■ TASK ITEM: Give the entries again exactly, every one of them.
---------- INFORMATION SUPPLIED
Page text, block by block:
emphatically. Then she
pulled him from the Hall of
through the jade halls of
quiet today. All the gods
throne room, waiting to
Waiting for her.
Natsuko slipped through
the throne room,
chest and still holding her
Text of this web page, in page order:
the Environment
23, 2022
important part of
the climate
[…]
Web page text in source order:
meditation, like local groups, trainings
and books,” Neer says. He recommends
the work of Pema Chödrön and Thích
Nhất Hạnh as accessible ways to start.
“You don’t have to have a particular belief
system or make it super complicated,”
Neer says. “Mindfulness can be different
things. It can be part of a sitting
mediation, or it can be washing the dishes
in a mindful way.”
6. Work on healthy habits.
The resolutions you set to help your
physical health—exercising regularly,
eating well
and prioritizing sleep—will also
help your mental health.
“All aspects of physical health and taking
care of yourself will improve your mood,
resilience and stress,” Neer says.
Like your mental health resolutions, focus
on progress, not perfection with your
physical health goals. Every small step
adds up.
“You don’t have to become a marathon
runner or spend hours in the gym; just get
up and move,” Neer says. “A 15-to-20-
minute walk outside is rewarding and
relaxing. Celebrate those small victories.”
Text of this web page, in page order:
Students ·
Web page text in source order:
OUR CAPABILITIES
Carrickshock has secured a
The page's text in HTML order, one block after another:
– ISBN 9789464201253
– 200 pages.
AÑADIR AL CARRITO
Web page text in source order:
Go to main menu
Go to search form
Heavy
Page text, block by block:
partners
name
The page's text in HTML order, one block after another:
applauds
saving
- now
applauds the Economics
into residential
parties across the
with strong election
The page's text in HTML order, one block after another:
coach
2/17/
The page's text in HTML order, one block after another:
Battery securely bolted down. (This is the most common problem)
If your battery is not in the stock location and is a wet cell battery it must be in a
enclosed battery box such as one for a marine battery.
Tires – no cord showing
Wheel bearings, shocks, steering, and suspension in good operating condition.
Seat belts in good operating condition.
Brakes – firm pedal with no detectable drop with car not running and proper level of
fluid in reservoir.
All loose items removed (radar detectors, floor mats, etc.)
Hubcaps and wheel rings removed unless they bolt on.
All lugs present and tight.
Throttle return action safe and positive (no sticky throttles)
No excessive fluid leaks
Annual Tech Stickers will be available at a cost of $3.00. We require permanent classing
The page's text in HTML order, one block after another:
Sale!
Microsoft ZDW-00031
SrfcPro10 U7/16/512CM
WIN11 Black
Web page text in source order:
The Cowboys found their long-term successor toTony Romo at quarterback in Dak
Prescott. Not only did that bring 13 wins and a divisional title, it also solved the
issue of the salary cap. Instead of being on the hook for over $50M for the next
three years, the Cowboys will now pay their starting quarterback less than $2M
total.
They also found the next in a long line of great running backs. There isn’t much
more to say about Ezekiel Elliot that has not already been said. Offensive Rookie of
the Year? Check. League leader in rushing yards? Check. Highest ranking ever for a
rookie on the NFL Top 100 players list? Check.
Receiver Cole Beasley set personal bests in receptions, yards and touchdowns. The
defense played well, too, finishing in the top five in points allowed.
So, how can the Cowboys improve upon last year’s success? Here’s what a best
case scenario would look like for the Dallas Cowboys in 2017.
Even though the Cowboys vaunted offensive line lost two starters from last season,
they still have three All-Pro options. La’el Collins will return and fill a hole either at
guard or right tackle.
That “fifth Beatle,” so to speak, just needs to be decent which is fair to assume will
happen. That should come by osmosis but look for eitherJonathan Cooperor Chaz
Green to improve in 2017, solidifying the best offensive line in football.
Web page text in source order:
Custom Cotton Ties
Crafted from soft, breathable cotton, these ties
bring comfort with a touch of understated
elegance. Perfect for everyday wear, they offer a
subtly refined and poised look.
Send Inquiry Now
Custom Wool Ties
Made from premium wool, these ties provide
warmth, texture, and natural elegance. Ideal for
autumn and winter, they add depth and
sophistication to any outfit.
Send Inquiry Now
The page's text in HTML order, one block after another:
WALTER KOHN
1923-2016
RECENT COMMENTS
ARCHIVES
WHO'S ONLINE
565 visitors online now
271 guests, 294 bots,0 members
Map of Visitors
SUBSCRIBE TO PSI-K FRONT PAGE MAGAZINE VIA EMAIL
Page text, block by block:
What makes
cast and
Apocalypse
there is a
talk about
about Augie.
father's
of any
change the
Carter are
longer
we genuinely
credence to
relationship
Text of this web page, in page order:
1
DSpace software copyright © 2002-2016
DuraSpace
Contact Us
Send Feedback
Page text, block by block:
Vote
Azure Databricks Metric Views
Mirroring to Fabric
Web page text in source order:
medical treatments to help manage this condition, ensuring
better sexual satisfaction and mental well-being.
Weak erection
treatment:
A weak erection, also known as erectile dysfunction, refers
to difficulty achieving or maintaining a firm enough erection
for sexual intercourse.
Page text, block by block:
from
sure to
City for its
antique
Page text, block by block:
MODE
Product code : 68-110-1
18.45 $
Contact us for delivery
--------------------
■ ANSWER:
Page text, block by block:
emphatically. Then she
pulled him from the Hall of
through the jade halls of
quiet today. All the gods
throne room, waiting to
Waiting for her.
Natsuko slipped through
the throne room,
chest and still holding her
Text of this web page, in page order:
the Environment
23, 2022
important part of
the climate
[…]
Web page text in source order:
meditation, like local groups, trainings
and books,” Neer says. He recommends
the work of Pema Chödrön and Thích
Nhất Hạnh as accessible ways to start.
“You don’t have to have a particular belief
system or make it super complicated,”
Neer says. “Mindfulness can be different
things. It can be part of a sitting
mediation, or it can be washing the dishes
in a mindful way.”
6. Work on healthy habits.
The resolutions you set to help your
physical health—exercising regularly,
eating well
and prioritizing sleep—will also
help your mental health.
“All aspects of physical health and taking
care of yourself will improve your mood,
resilience and stress,” Neer says.
Like your mental health resolutions, focus
on progress, not perfection with your
physical health goals. Every small step
adds up.
“You don’t have to become a marathon
runner or spend hours in the gym; just get
up and move,” Neer says. “A 15-to-20-
minute walk outside is rewarding and
relaxing. Celebrate those small victories.”
Text of this web page, in page order:
Students ·
Web page text in source order:
OUR CAPABILITIES
Carrickshock has secured a
The page's text in HTML order, one block after another:
– ISBN 9789464201253
– 200 pages.
AÑADIR AL CARRITO
Web page text in source order:
Go to main menu
Go to search form
Heavy
Page text, block by block:
partners
name
The page's text in HTML order, one block after another:
applauds
saving
- now
applauds the Economics
into residential
parties across the
with strong election
The page's text in HTML order, one block after another:
coach
2/17/
The page's text in HTML order, one block after another:
Battery securely bolted down. (This is the most common problem)
If your battery is not in the stock location and is a wet cell battery it must be in a
enclosed battery box such as one for a marine battery.
Tires – no cord showing
Wheel bearings, shocks, steering, and suspension in good operating condition.
Seat belts in good operating condition.
Brakes – firm pedal with no detectable drop with car not running and proper level of
fluid in reservoir.
All loose items removed (radar detectors, floor mats, etc.)
Hubcaps and wheel rings removed unless they bolt on.
All lugs present and tight.
Throttle return action safe and positive (no sticky throttles)
No excessive fluid leaks
Annual Tech Stickers will be available at a cost of $3.00. We require permanent classing
The page's text in HTML order, one block after another:
Sale!
Microsoft ZDW-00031
SrfcPro10 U7/16/512CM
WIN11 Black
Web page text in source order:
The Cowboys found their long-term successor toTony Romo at quarterback in Dak
Prescott. Not only did that bring 13 wins and a divisional title, it also solved the
issue of the salary cap. Instead of being on the hook for over $50M for the next
three years, the Cowboys will now pay their starting quarterback less than $2M
total.
They also found the next in a long line of great running backs. There isn’t much
more to say about Ezekiel Elliot that has not already been said. Offensive Rookie of
the Year? Check. League leader in rushing yards? Check. Highest ranking ever for a
rookie on the NFL Top 100 players list? Check.
Receiver Cole Beasley set personal bests in receptions, yards and touchdowns. The
defense played well, too, finishing in the top five in points allowed.
So, how can the Cowboys improve upon last year’s success? Here’s what a best
case scenario would look like for the Dallas Cowboys in 2017.
Even though the Cowboys vaunted offensive line lost two starters from last season,
they still have three All-Pro options. La’el Collins will return and fill a hole either at
guard or right tackle.
That “fifth Beatle,” so to speak, just needs to be decent which is fair to assume will
happen. That should come by osmosis but look for eitherJonathan Cooperor Chaz
Green to improve in 2017, solidifying the best offensive line in football.
Web page text in source order:
Custom Cotton Ties
Crafted from soft, breathable cotton, these ties
bring comfort with a touch of understated
elegance. Perfect for everyday wear, they offer a
subtly refined and poised look.
Send Inquiry Now
Custom Wool Ties
Made from premium wool, these ties provide
warmth, texture, and natural elegance. Ideal for
autumn and winter, they add depth and
sophistication to any outfit.
Send Inquiry Now
The page's text in HTML order, one block after another:
WALTER KOHN
1923-2016
RECENT COMMENTS
ARCHIVES
WHO'S ONLINE
565 visitors online now
271 guests, 294 bots,0 members
Map of Visitors
SUBSCRIBE TO PSI-K FRONT PAGE MAGAZINE VIA EMAIL
Page text, block by block:
What makes
cast and
Apocalypse
there is a
talk about
about Augie.
father's
of any
change the
Carter are
longer
we genuinely
credence to
relationship
Text of this web page, in page order:
1
DSpace software copyright © 2002-2016
DuraSpace
Contact Us
Send Feedback
Page text, block by block:
Vote
Azure Databricks Metric Views
Mirroring to Fabric
Web page text in source order:
medical treatments to help manage this condition, ensuring
better sexual satisfaction and mental well-being.
Weak erection
treatment:
A weak erection, also known as erectile dysfunction, refers
to difficulty achieving or maintaining a firm enough erection
for sexual intercourse.
Page text, block by block:
from
sure to
City for its
antique
Page text, block by block:
MODE
Product code : 68-110-1
18.45 $
Contact us for delivery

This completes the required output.